### DATASET RECORDS
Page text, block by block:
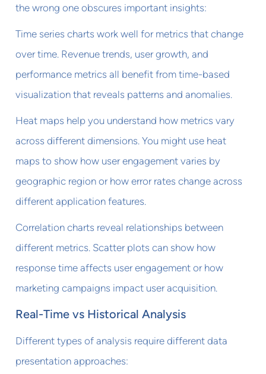
the wrong one obscures important insights:
Time series charts work well for metrics that change
over time. Revenue trends, user growth, and
performance metrics all benefit from time-based
visualization that reveals patterns and anomalies.
Heat maps help you understand how metrics vary
across different dimensions. You might use heat
maps to show how user engagement varies by
geographic region or how error rates change across
different application features.
Correlation charts reveal relationships between
different metrics. Scatter plots can show how
response time affects user engagement or how
marketing campaigns impact user acquisition.
Real-Time vs Historical Analysis
Different types of analysis require different data
presentation approaches:
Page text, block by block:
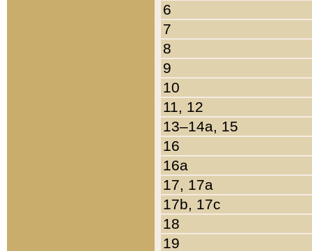
6
7
8
9
10
11, 12
13–14a, 15
16
16a
17, 17a
17b, 17c
18
19
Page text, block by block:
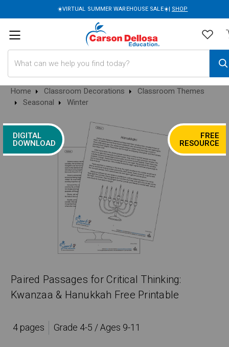
☀️VIRTUAL SUMMER WAREHOUSE SALE☀️| SHOP
Home Classroom Decorations
Classroom Themes
Seasonal
Winter
DIGITAL
DOWNLOAD
FREE
RESOURCE
Paired Passages for Critical Thinking:
Kwanzaa & Hanukkah Free Printable
4 pages
Grade 4-5 / Ages 9-11
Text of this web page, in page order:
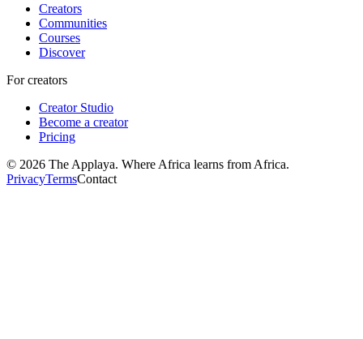
Creators
Communities
Courses
Discover
For creators
Creator Studio
Become a creator
Pricing
© 2026 The Applaya. Where Africa learns from Africa.
PrivacyTermsContact
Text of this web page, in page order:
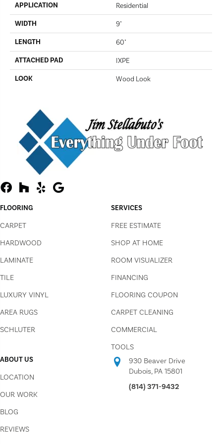
APPLICATION Residential
WIDTH 9"
LENGTH 60"
ATTACHED PAD IXPE
LOOK Wood Look
FLOORING
CARPET
HARDWOOD
LAMINATE
TILE
LUXURY VINYL
AREA RUGS
SCHLUTER
SERVICES
FREE ESTIMATE
SHOP AT HOME
ROOM VISUALIZER
FINANCING
FLOORING COUPON
CARPET CLEANING
COMMERCIAL
TOOLS
ABOUT US
LOCATION
OUR WORK
BLOG
REVIEWS
930 Beaver Drive
Dubois, PA 15801
(814) 371-9432
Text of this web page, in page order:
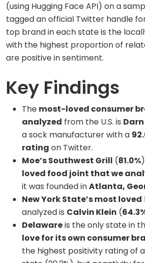
(using Hugging Face API) on a
tagged an official Twitter handle
top brand in each state is the
with the highest proportion of
are positive in sentiment.
Key Findings
The most-loved consumer
analyzed from the U.S. is
a sock manufacturer with a
rating on Twitter.
Moe’s Southwest Grill (81.0%
loved food joint that we
it was founded inAtlanta,
New York State’s most loved
analyzed is Calvin Klein (
Delawareis the only state in
love for its own consumer
the highest positivity rating of
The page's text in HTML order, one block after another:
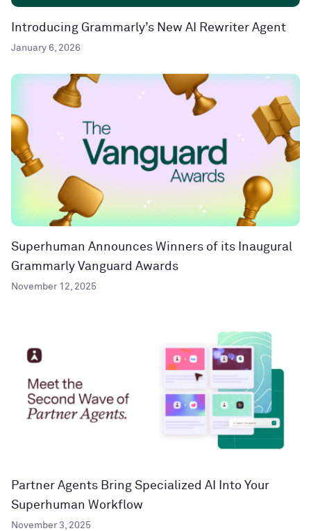
Introducing Grammarly’s New AI Rewriter Agent
January 6, 2026
Superhuman Announces Winners of its Inaugural
Grammarly Vanguard Awards
November 12, 2025
Partner Agents Bring Specialized AI Into Your
Superhuman Workflow
November 3, 2025
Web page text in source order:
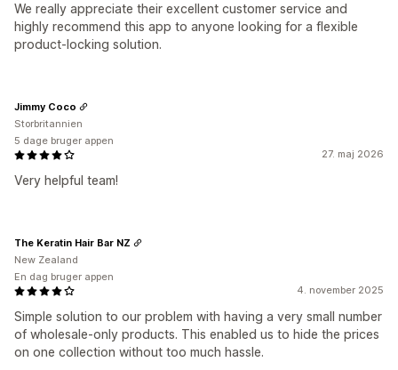
We really appreciate their excellent customer service and
highly recommend this app to anyone looking for a flexible
product-locking solution.
27. maj 2026
Very helpful team!
Jimmy Coco
Storbritannien
5 dage bruger appen
4. november 2025
Simple solution to our problem with having a very small number
of wholesale-only products. This enabled us to hide the prices
on one collection without too much hassle.
The Keratin Hair Bar NZ
New Zealand
En dag bruger appen
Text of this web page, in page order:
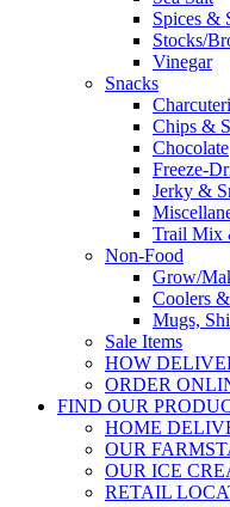
Spices &
Stocks/
Vinegar
Snacks
Chips &
Chocolate
Freeze-
Jerky &
Trail Mix
Non-Food
Grow/
Coolers
Mugs,
Sale Items
HOW
ORDER
FIND OUR
HOME
OUR
OUR ICE
RETAIL
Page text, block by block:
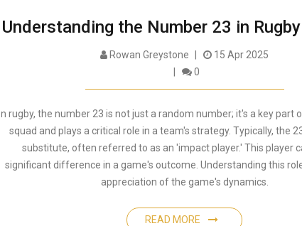
Understanding the Number 23 in
Rowan Greystone
15 Apr 2025
0
In rugby, the number 23 is not just a random number; it's a key part
squad and plays a critical role in a team's strategy. Typically, the
substitute, often referred to as an 'impact player.' This player
significant difference in a game's outcome. Understanding this
appreciation of the game's dynamics.
READ MORE
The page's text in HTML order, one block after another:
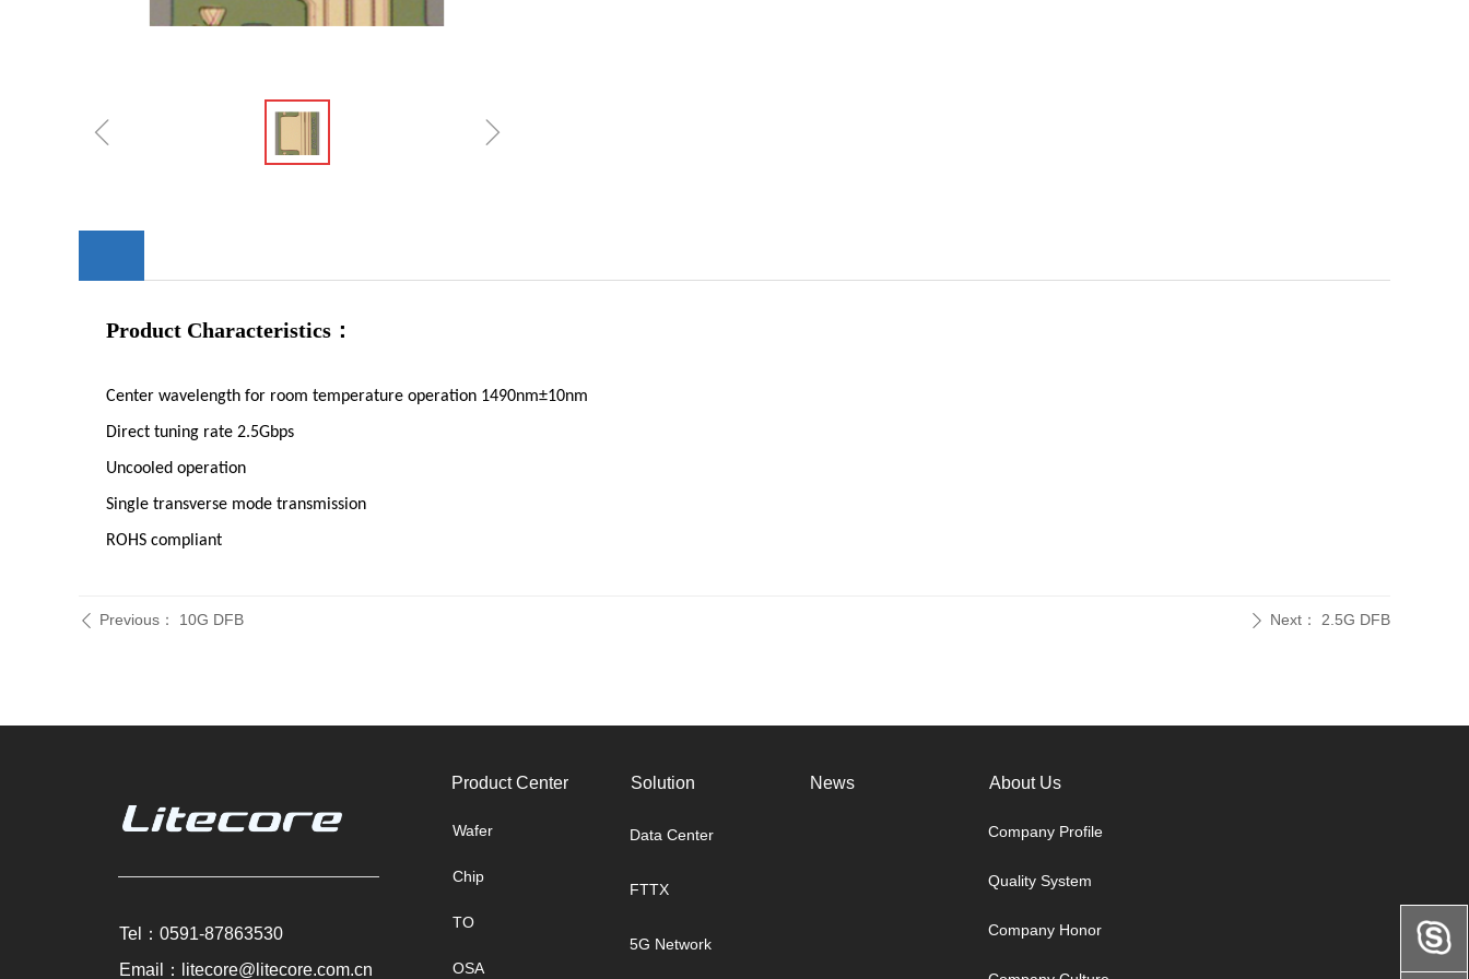
ꁆ ꁇ
ꄴ Previous： 10G DFB ꄲ Next： 2.5G DFB
Product Characteristics：
Center wavelength for room temperature operation 1490nm±10nm
Direct tuning rate 2.5Gbps
Uncooled operation
Single transverse mode transmission
ROHS compliant
Product Center
Wafer
Chip
TO
OSA
Solution
Data Center
FTTX
5G Network
News About Us
Company Profile
Quality System
Company Honor
Tel：0591-87863530
Email：litecore@litecore.com.cn
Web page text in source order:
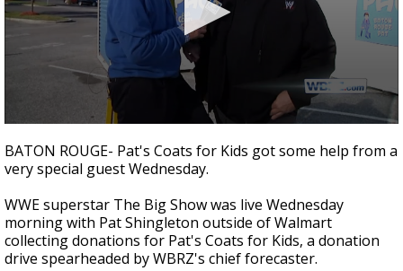
A discarded SpaceX rocket is on a high-
speed collision course with the Moon
seconds
of
1
25
seconds
BATON ROUGE- Pat's Coats for Kids got some help from a
very special guest Wednesday.
WWE superstar The Big Show was live Wednesday
morning with Pat Shingleton outside of Walmart
collecting donations for Pat's Coats for Kids, a donation
drive spearheaded by WBRZ's chief forecaster.
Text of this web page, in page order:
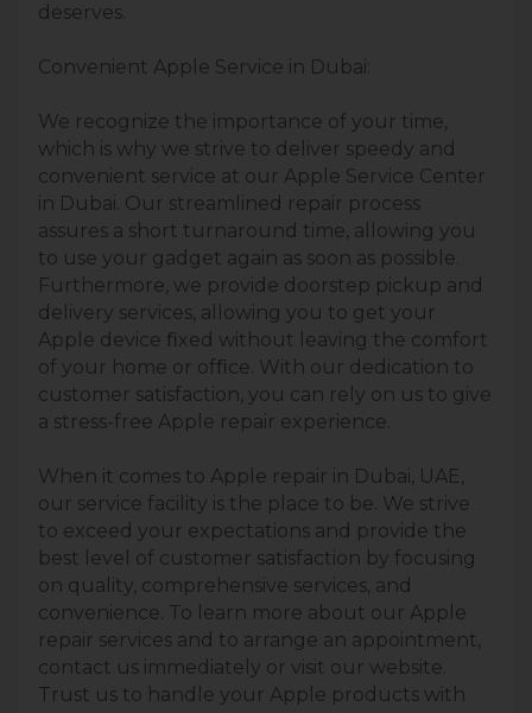
deserves.
Convenient Apple Service in Dubai:
We recognize the importance of your time,
which is why we strive to deliver speedy and
convenient service at our Apple Service Center
in Dubai. Our streamlined repair process
assures a short turnaround time, allowing you
to use your gadget again as soon as possible.
Furthermore, we provide doorstep pickup and
delivery services, allowing you to get your
Apple device ﬁxed without leaving the comfort
of your home or ofﬁce. With our dedication to
customer satisfaction, you can rely on us to give
a stress-free Apple repair experience.
When it comes to Apple repair in Dubai, UAE,
our service facility is the place to be. We strive
to exceed your expectations and provide the
best level of customer satisfaction by focusing
on quality, comprehensive services, and
convenience. To learn more about our Apple
repair services and to arrange an appointment,
contact us immediately or visit our website.
Trust us to handle your Apple products with
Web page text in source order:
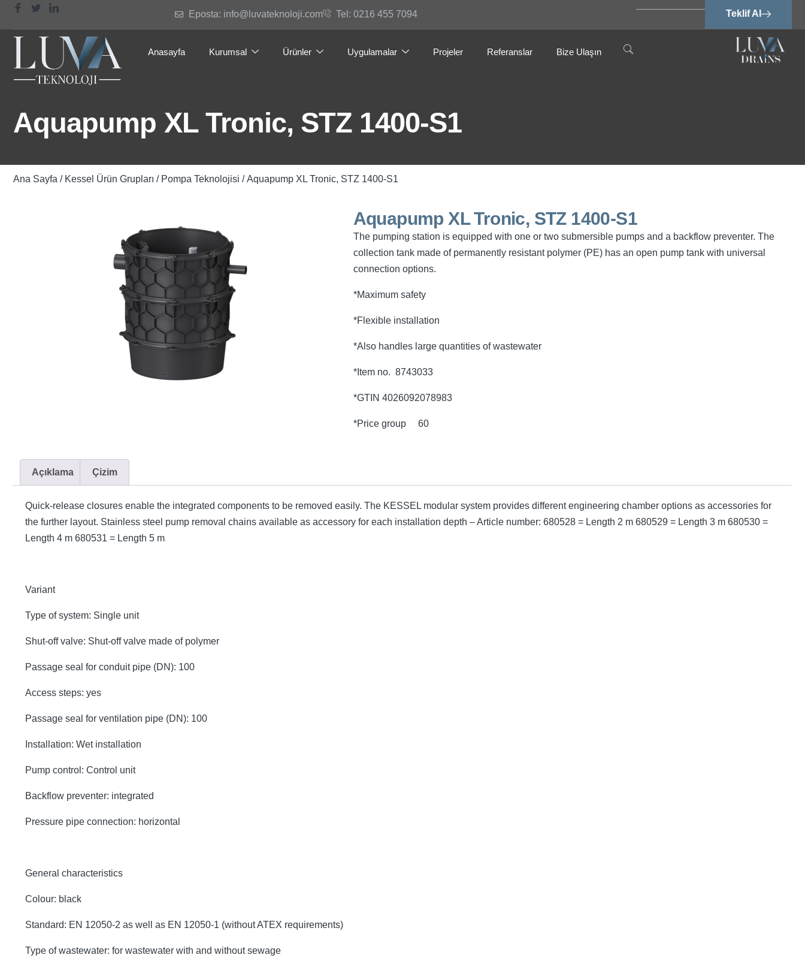
Eposta: info@luvateknoloji.com Tel: 0216 455 7094 Teklif Al
Anasayfa Kurumsal Ürünler Uygulamalar Projeler Referanslar Bize Ulaşın
Aquapump XL Tronic, STZ 1400-S1
Ana Sayfa / Kessel Ürün Grupları / Pompa Teknolojisi / Aquapump XL Tronic, STZ 1400-S1
Aquapump XL Tronic, STZ 1400-S1
The pumping station is equipped with one or two submersible pumps and a backflow preventer. The
collection tank made of permanently resistant polymer (PE) has an open pump tank with universal
connection options.
*Maximum safety
*Flexible installation
*Also handles large quantities of wastewater
*Item no. 8743033
*GTIN 4026092078983
*Price group 60
Açıklama Çizim
Quick-release closures enable the integrated components to be removed easily. The KESSEL modular system provides different engineering chamber options as accessories for
the further layout. Stainless steel pump removal chains available as accessory for each installation depth – Article number: 680528 = Length 2 m 680529 = Length 3 m 680530 =
Length 4 m 680531 = Length 5 m
Variant
Type of system: Single unit
Shut-off valve: Shut-off valve made of polymer
Passage seal for conduit pipe (DN): 100
Access steps: yes
Passage seal for ventilation pipe (DN): 100
Installation: Wet installation
Pump control: Control unit
Backflow preventer: integrated
Pressure pipe connection: horizontal
General characteristics
Colour: black
Standard: EN 12050-2 as well as EN 12050-1 (without ATEX requirements)
Type of wastewater: for wastewater with and without sewage
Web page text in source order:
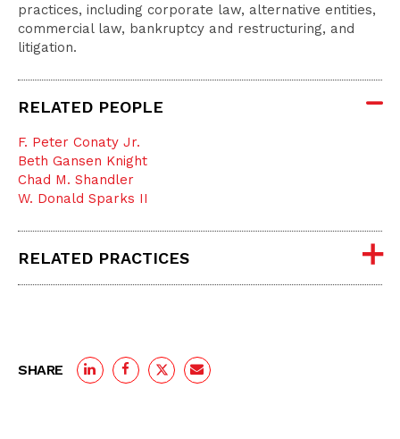
practices, including corporate law, alternative entities,
commercial law, bankruptcy and restructuring, and
litigation.
RELATED PEOPLE
F. Peter Conaty Jr.
Beth Gansen Knight
Chad M. Shandler
W. Donald Sparks II
RELATED PRACTICES
SHARE
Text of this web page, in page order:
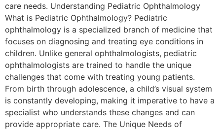
care needs. Understanding Pediatric Ophthalmology
What is Pediatric Ophthalmology? Pediatric
ophthalmology is a specialized branch of medicine that
focuses on diagnosing and treating eye conditions in
children. Unlike general ophthalmologists, pediatric
ophthalmologists are trained to handle the unique
challenges that come with treating young patients.
From birth through adolescence, a child’s visual system
is constantly developing, making it imperative to have a
specialist who understands these changes and can
provide appropriate care. The Unique Needs of
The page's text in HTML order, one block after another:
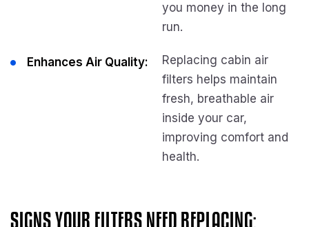
you money in the long
run.
Enhances Air Quality:
Replacing cabin air
filters helps maintain
fresh, breathable air
inside your car,
improving comfort and
health.
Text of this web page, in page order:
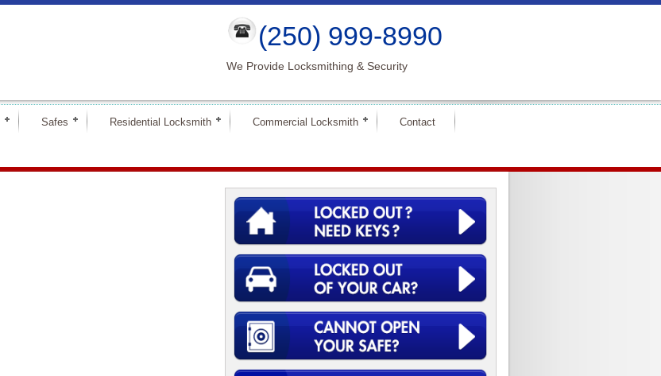
(250) 999-8990
We Provide Locksmithing & Security
Safes Residential Locksmith Commercial Locksmith Contact
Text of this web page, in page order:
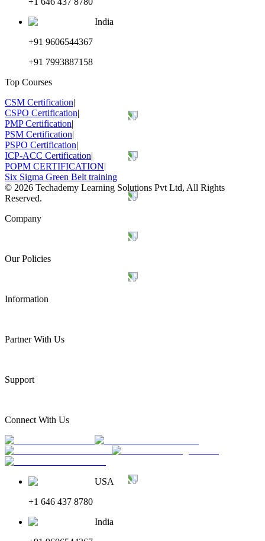
India
+91 9606544367
+91 7993887158
Top Courses
CSM Certification|
CSPO Certification|
PMP Certification|
PSM Certification|
PSPO Certification|
ICP-ACC Certification|
POPM CERTIFICATION|
Six Sigma Green Belt training
© 2026 Techademy Learning Solutions Pvt Ltd, All Rights
Reserved.
Company
Our Policies
Information
Partner With Us
Support
Connect With Us
USA
+1 646 437 8780
India
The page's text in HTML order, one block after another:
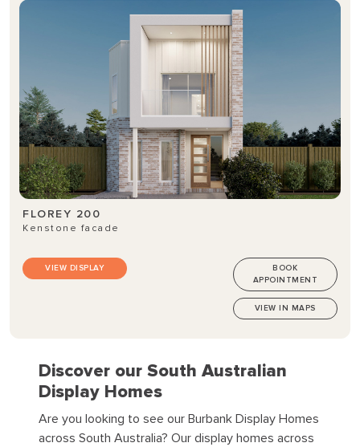
FLOREY 200
Kenstone facade
VIEW DISPLAY
BOOK
APPOINTMENT
VIEW IN MAPS
Discover our South Australian
Display Homes
Are you looking to see our Burbank Display Homes
across South Australia? Our display homes across
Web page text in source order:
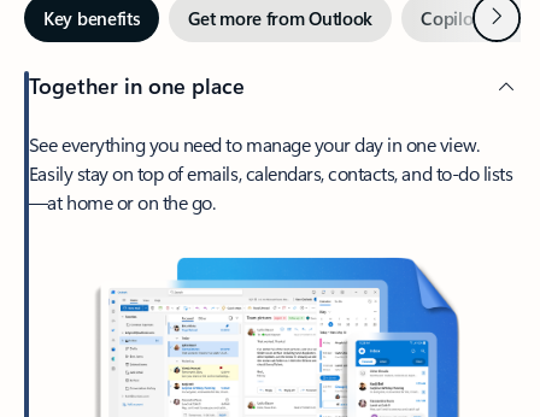
Key benefits Get more from Outlook Copilot inNext
Together in one place
See everything you need to manage your day in one view.
Easily stay on top of emails, calendars, contacts, and to-do lists
—at home or on the go.
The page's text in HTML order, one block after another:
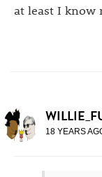
at least I know
18 YEARS
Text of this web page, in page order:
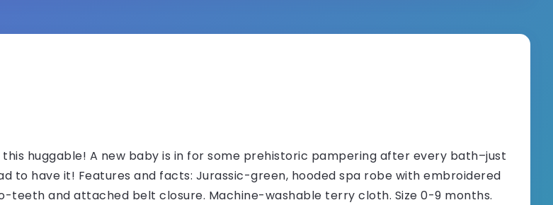
huggable! A new baby is in for some prehistoric pampering after every bath–just
to have it! Features and facts: Jurassic-green, hooded spa robe with embroidered
teeth and attached belt closure. Machine-washable terry cloth. Size 0-9 months.

### WHAT YOU SHOULD DO
Copy all lines from the listing that contain "ophthalmologists".

### EXPECTED ANSWER
children. Unlike general ophthalmologists, pediatric
ophthalmologists are trained to handle the unique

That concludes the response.